Most file systems allow a filename that looks like a UTF-8 representation, but isn't, or a filename that would be an illegal sequence of bytes in a UTF-8 string. Of course, having both options would be nice! |
I'm of the opinion that this should be hidden from the programmer in a standard 'catch-all' library. The bottom line is that whatever C++ does for files will never
match every file system exactly -- so the goal of the library should be to make it
work with every file system. If this involves converting utf-8 to whatever format the filesystem uses, then that's what it should do.
The programmer shouldn't have to worry about which format the filesystem uses for filenames -- that's micromanagement. If the programmer
chooses to want to deal with such details, then they can opt to deal with filesystem I/O calls directly -- this is the beauty of C++. However they should not
have to.
Unicode codepoints can represent virtually any string used for a filename.. so why not take advantage of that. Sure it may not work 100% in some obscure filesystem hardly anyone ever uses, but it would be better than hardly working at all (which is what I'd call its current state).
The thing that makes this so tragic is that the interface doesn't even have to change. Just the implimentation does.
A sub-$1000 laptop these days has 2GB of memory. The in-memory size of a character is really a 20th century worry. |
I try really hard not to get caught up in this line of thought. To me it makes no sense that programs should be intentially less efficient simply because computers are more powerful. UTF-32 would make the programmer's job slightly easier, sure, but at the cost of heavier RAM usage, bigger executables, more cache misses, slower code, etc, etc.
Though I realize this is a heavy debate and we simply disagree on it -- and it isn't really my primary point anyway, so I don't really want to pursue this further. Plus I'm still on a 20th century computer with only 512MB of RAM, so I'm probably biased.
but is a poor language for portability across things like filesystems. |
It's actually great for it
provided you have the right libraries. I've been using wxWidgets for a while now and it is fantastic for this kind of thing. I'll take it over .NET or Java any day of the week.
C++ blends the best of high and mid-level languages in that it
can be portable, but also can do low level things specific to a particular machine that other, higher level languages can't.
Basically what I'm saying is, it's all about the libraries. The language is just the interface to communicate with those libs. I'm not saying that standard libs should be as extensive as something like wxWidgets... but they should at least be functional for practical modern-day application. And localization
should be a concern for any modern-day programmer (or at least to those who intend to release their programs to the public).

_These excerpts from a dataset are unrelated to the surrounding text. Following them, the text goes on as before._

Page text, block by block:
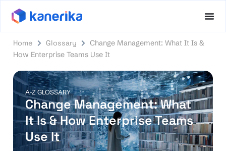
Home Glossary
Change Management: What It Is &
How Enterprise Teams Use It
A-Z GLOSSARY
Change Management: What
It Is & How Enterprise Teams
Use It
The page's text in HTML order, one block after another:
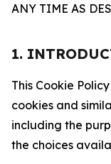
ANY TIME AS
1.
This Cookie
cookies and
including the
the choices
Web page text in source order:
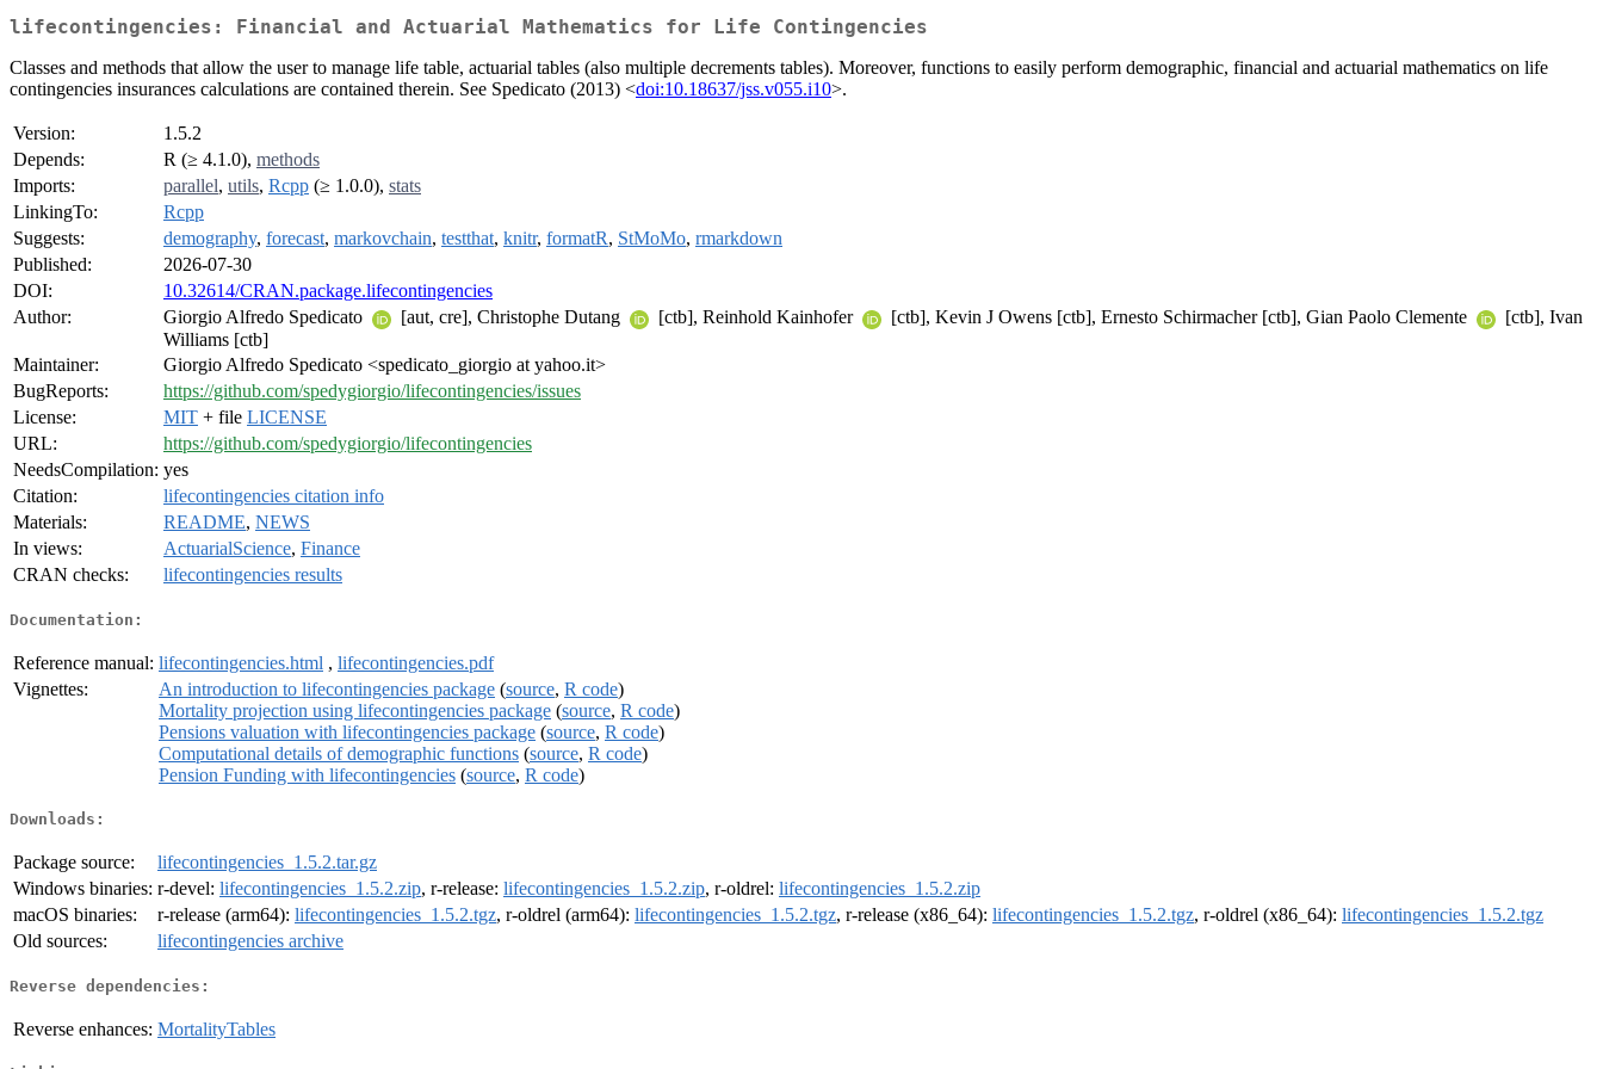
lifecontingencies: Financial and Actuarial Mathematics for Life Contingencies
Classes and methods that allow the user to manage life table, actuarial tables (also multiple decrements tables). Moreover, functions to easily perform demographic, financial and actuarial mathematics on life
contingencies insurances calculations are contained therein. See Spedicato (2013) <doi:10.18637/jss.v055.i10>.
Version:
1.5.2
Depends:
R (≥ 4.1.0), methods
Imports:
parallel, utils, Rcpp (≥ 1.0.0), stats
LinkingTo:
Rcpp
Suggests:
demography, forecast, markovchain, testthat, knitr, formatR, StMoMo, rmarkdown
Published:
2026-07-30
DOI:
10.32614/CRAN.package.lifecontingencies
Author:
Giorgio Alfredo Spedicato [aut, cre], Christophe Dutang [ctb], Reinhold Kainhofer [ctb], Kevin J Owens [ctb], Ernesto Schirmacher [ctb], Gian Paolo Clemente
[ctb], Ivan
Williams [ctb]
Maintainer:
Giorgio Alfredo Spedicato <spedicato_giorgio at yahoo.it>
BugReports:
https://github.com/spedygiorgio/lifecontingencies/issues
License:
MIT + file LICENSE
URL:
https://github.com/spedygiorgio/lifecontingencies
NeedsCompilation: yes
Citation:
lifecontingencies citation info
Materials:
README, NEWS
In views:
ActuarialScience, Finance
CRAN checks:
lifecontingencies results
Documentation:
Reference manual: lifecontingencies.html , lifecontingencies.pdf
Vignettes:
An introduction to lifecontingencies package (source, R code)
Mortality projection using lifecontingencies package (source, R code)
Pensions valuation with lifecontingencies package (source, R code)
Computational details of demographic functions (source, R code)
Pension Funding with lifecontingencies (source, R code)
Downloads:
Package source:
lifecontingencies_1.5.2.tar.gz
Windows binaries: r-devel: lifecontingencies_1.5.2.zip, r-release: lifecontingencies_1.5.2.zip, r-oldrel: lifecontingencies_1.5.2.zip
macOS binaries:
r-release (arm64): lifecontingencies_1.5.2.tgz, r-oldrel (arm64): lifecontingencies_1.5.2.tgz, r-release (x86_64): lifecontingencies_1.5.2.tgz, r-oldrel (x86_64): lifecontingencies_1.5.2.tgz
Old sources:
lifecontingencies archive
Reverse dependencies:
Reverse enhances: MortalityTables

C++ strings/files are fine for quick test programs, but once you get past a certain point, you pretty much are forced to use something else, or you're stuck with some really crippling limitations.
Yes, I too create some class derived from basic_string<> |
heh, I didn't even use basic_string XD, I made mine from scratch. Wasn't sure if basic_string reference counted, among other things.
------------------------------
Technically, all NT file system calls use wchar_t, which happens to be of size 2
<snip>
Vista-64's wchar_t is of size 4 |
Great example of the ridiculousness of C++ strings. "wide character" is a pretty meaningless and useless term. Or at least its use varies far too much to be of any practical value.
You mean one that only works with Unicode? I don't. |
I meant one that works internally on Unicode. All characters in S-JIS (and virtually every other locale) can be represented in Unicode -- so when the library interacts with the filesystem (or whatever else), it can make the necessary conversion. The programmer need not know anything about it.